- [YOUR ASSIGNMENT]: Give all of the data below again exactly, and drop the images.

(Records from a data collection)
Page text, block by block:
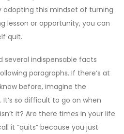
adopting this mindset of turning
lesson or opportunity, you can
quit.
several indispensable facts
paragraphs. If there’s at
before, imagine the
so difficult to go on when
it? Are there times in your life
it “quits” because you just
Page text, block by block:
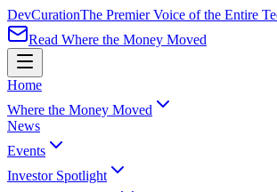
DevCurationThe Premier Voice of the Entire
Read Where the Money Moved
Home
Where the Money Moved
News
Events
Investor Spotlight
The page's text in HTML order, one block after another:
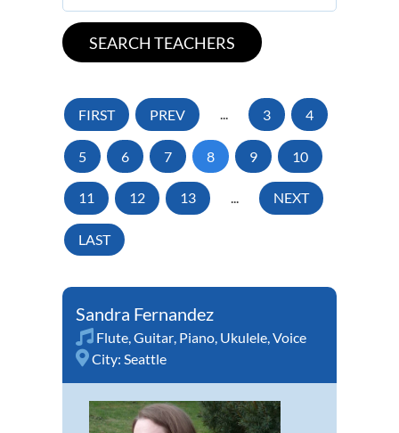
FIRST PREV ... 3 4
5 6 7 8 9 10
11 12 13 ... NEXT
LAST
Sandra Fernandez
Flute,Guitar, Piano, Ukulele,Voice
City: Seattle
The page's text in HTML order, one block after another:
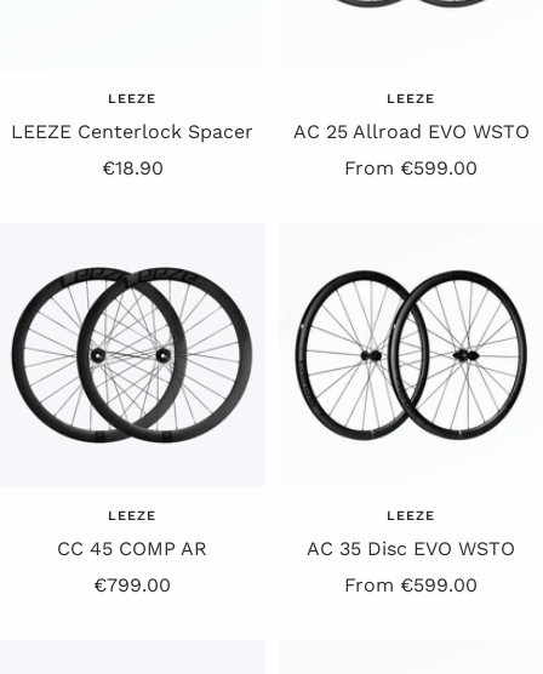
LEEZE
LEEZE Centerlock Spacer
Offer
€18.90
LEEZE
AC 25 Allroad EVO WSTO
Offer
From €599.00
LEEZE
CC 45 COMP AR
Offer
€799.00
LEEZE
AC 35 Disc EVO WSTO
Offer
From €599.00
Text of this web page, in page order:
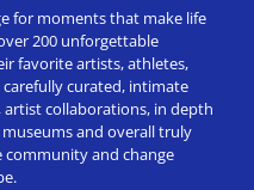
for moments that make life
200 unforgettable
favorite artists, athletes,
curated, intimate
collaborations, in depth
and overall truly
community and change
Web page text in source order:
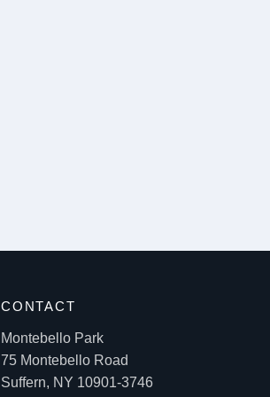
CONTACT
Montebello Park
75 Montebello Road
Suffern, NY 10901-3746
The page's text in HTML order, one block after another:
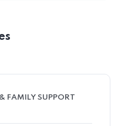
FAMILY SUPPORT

- [EXPECTED ANSWER]:
Page text, block by block:
adopting this mindset of turning
lesson or opportunity, you can
quit.
several indispensable facts
paragraphs. If there’s at
before, imagine the
so difficult to go on when
it? Are there times in your life
it “quits” because you just
Page text, block by block:
DevCurationThe Premier Voice of the Entire
Read Where the Money Moved
Home
Where the Money Moved
News
Events
Investor Spotlight
The page's text in HTML order, one block after another:
FIRST PREV ... 3 4
5 6 7 8 9 10
11 12 13 ... NEXT
LAST
Sandra Fernandez
Flute,Guitar, Piano, Ukulele,Voice
City: Seattle
The page's text in HTML order, one block after another:
LEEZE
LEEZE Centerlock Spacer
Offer
€18.90
LEEZE
AC 25 Allroad EVO WSTO
Offer
From €599.00
LEEZE
CC 45 COMP AR
Offer
€799.00
LEEZE
AC 35 Disc EVO WSTO
Offer
From €599.00
Text of this web page, in page order:
for moments that make life
200 unforgettable
favorite artists, athletes,
curated, intimate
collaborations, in depth
and overall truly
community and change
Web page text in source order:
CONTACT
Montebello Park
75 Montebello Road
Suffern, NY 10901-3746
The page's text in HTML order, one block after another:
FAMILY SUPPORT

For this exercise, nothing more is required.